An algebraic subscheme of affine space.

INPUT:

• A – ambient affine space

• polynomials – single polynomial, ideal or iterable of defining polynomials

EXAMPLES:

sage: A3.<x, y, z> = AffineSpace(QQ, 3)
sage: A3.subscheme([x^2-y*z])
Closed subscheme of Affine Space of dimension 3 over Rational Field defined by:
x^2 - y*z

dimension()#

Return the dimension of the affine algebraic subscheme.

EXAMPLES:

sage: A.<x,y> = AffineSpace(2, QQ)
sage: A.subscheme([]).dimension()
2
sage: A.subscheme([x]).dimension()
1
sage: A.subscheme([x^5]).dimension()
1
sage: A.subscheme([x^2 + y^2 - 1]).dimension()
1
sage: A.subscheme([x*(x-1), y*(y-1)]).dimension()
0


Something less obvious:

sage: A.<x,y,z,w> = AffineSpace(4, QQ)
sage: X = A.subscheme([x^2, x^2*y^2 + z^2, z^2 - w^2, 10*x^2 + w^2 - z^2])
sage: X
Closed subscheme of Affine Space of dimension 4 over Rational Field defined by:
x^2,
x^2*y^2 + z^2,
z^2 - w^2,
10*x^2 - z^2 + w^2
sage: X.dimension()
1

intersection_multiplicity(X, P)#

Return the intersection multiplicity of this subscheme and the subscheme X at the point P.

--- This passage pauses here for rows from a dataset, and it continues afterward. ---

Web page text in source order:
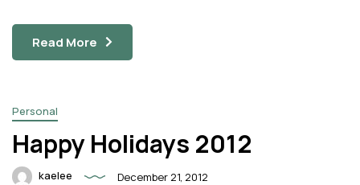
Read More
Personal
Happy Holidays 2012
kaelee December 21, 2012
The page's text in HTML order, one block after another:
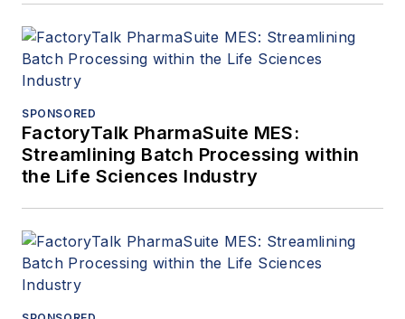
SPONSORED
FactoryTalk PharmaSuite MES:
Streamlining Batch Processing within
the Life Sciences Industry
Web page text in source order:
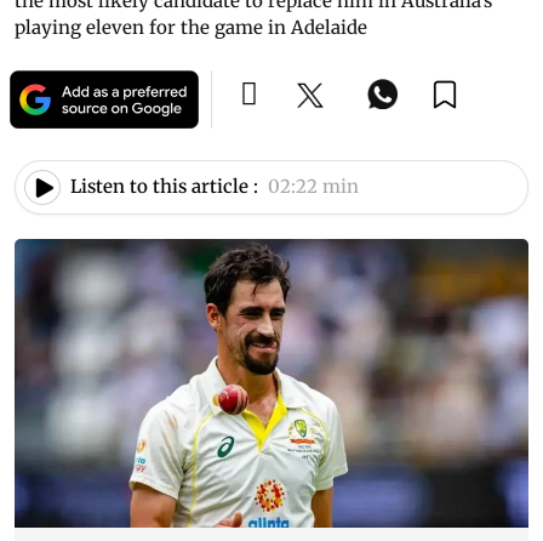
playing eleven for the game in Adelaide
Listen to this article : 02:22 min
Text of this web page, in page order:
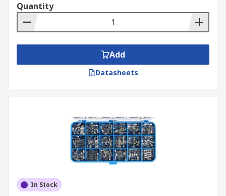
Quantity
Add
Datasheets
In Stock
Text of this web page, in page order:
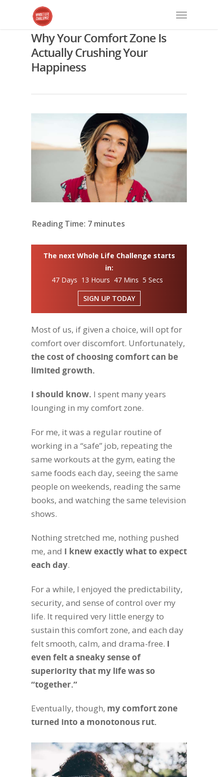
Why Your Comfort Zone Is
Actually Crushing Your
Happiness
Reading Time: 7 minutes
The next Whole Life Challenge starts
in:
47 Days 13 Hours 47 Mins 4 Secs
SIGN UP TODAY
Most of us, if given a choice, will opt for
comfort over discomfort. Unfortunately,
the cost of choosing comfort can be
limited growth.
I should know. I spent many years
lounging in my comfort zone.
For me, it was a regular routine of
working in a “safe” job, repeating the
same workouts at the gym, eating the
same foods each day, seeing the same
people on weekends, reading the same
books, and watching the same television
shows.
Nothing stretched me, nothing pushed
me, and I knew exactly what to expect
each day.
For a while, I enjoyed the predictability,
security, and sense of control over my
life. It required very little energy to
sustain this comfort zone, and each day
felt smooth, calm, and drama-free. I
even felt a sneaky sense of
superiority that my life was so
“together.”
Eventually, though, my comfort zone
turned into a monotonous rut.

The intersection of this subscheme with X must be proper, that is $$\mathrm{codim}(self\cap X) = \mathrm{codim}(self) + \mathrm{codim}(X)$$, and must also be finite. We use Serre’s Tor formula to compute the intersection multiplicity. If $$I$$, $$J$$ are the defining ideals of self, X, respectively, then this is $$\sum_{i=0}^{\infty}(-1)^i\mathrm{length}(\mathrm{Tor}_{\mathcal{O}_{A,p}}^{i} (\mathcal{O}_{A,p}/I,\mathcal{O}_{A,p}/J))$$ where $$A$$ is the affine ambient space of these subschemes.

INPUT:

• X – subscheme in the same ambient space as this subscheme.

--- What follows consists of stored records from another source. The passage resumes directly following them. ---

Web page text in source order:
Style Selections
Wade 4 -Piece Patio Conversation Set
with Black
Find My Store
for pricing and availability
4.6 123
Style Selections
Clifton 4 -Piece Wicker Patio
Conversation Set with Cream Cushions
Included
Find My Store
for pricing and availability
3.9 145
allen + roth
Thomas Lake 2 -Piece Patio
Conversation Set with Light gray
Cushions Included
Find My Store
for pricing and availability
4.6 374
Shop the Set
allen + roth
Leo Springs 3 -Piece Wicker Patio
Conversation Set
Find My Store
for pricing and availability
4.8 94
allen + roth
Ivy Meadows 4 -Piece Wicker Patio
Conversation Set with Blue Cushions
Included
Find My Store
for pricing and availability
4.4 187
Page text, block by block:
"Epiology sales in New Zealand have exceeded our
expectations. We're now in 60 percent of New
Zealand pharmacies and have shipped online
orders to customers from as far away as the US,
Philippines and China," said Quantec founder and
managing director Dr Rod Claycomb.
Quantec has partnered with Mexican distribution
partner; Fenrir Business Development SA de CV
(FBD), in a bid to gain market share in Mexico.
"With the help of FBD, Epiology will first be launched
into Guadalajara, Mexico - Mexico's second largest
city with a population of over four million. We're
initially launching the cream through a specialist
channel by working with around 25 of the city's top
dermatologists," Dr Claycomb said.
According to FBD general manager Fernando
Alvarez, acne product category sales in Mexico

• P – a point in the intersection of this subscheme with X.

OUTPUT: An integer.

EXAMPLES:

sage: A.<x,y> = AffineSpace(QQ, 2)
sage: C = Curve([y^2 - x^3 - x^2], A)
sage: D = Curve([y^2 + x^3], A)
sage: Q = A([0,0])
sage: C.intersection_multiplicity(D, Q)
4

sage: R.<a> = QQ[]
sage: K.<b> = NumberField(a^6 - 3*a^5 + 5*a^4 - 5*a^3 + 5*a^2 - 3*a + 1)
sage: A.<x,y,z,w> = AffineSpace(K, 4)
sage: X = A.subscheme([x*y, y*z + 7, w^3 - x^3])
sage: Y = A.subscheme([x - z^3 + z + 1])
sage: Q = A([0, -7*b^5 + 21*b^4 - 28*b^3 + 21*b^2 - 21*b + 14, -b^5 + 2*b^4 - 3*b^3 \
+ 2*b^2 - 2*b, 0])
sage: X.intersection_multiplicity(Y, Q)
3

sage: A.<x,y,z> = AffineSpace(QQ, 3)
sage: X = A.subscheme([z^2 - 1])
sage: Y = A.subscheme([z - 1, y - x^2])
sage: Q = A([1,1,1])
sage: X.intersection_multiplicity(Y, Q)
Traceback (most recent call last):
...
TypeError: the intersection of this subscheme and (=Closed subscheme of Affine Space of dimension 3
over Rational Field defined by: z - 1, -x^2 + y) must be proper and finite

sage: A.<x,y,z,w,t> = AffineSpace(QQ, 5)
sage: X = A.subscheme([x*y, t^2*w, w^3*z])
sage: Y = A.subscheme([y*w + z])
sage: Q = A([0,0,0,0,0])
sage: X.intersection_multiplicity(Y, Q)
Traceback (most recent call last):
...
TypeError: the intersection of this subscheme and (=Closed subscheme of Affine Space of dimension 5
over Rational Field defined by: y*w + z) must be proper and finite

is_smooth(point=None)#

Test whether the algebraic subscheme is smooth.

INPUT:

• point – A point or None (default). The point to test smoothness at.

OUTPUT:

Boolean. If no point was specified, returns whether the algebraic subscheme is smooth everywhere. Otherwise, smoothness at the specified point is tested.

EXAMPLES:

sage: A2.<x,y> = AffineSpace(2,QQ)
sage: cuspidal_curve = A2.subscheme([y^2-x^3])
sage: cuspidal_curve
Closed subscheme of Affine Space of dimension 2 over Rational Field defined by:
-x^3 + y^2
sage: smooth_point = cuspidal_curve.point([1,1])
sage: smooth_point in cuspidal_curve
True
sage: singular_point = cuspidal_curve.point([0,0])
sage: singular_point in cuspidal_curve
True
sage: cuspidal_curve.is_smooth(smooth_point)
True
sage: cuspidal_curve.is_smooth(singular_point)
False
sage: cuspidal_curve.is_smooth()
False

multiplicity(P)#

Return the multiplicity of P on this subscheme.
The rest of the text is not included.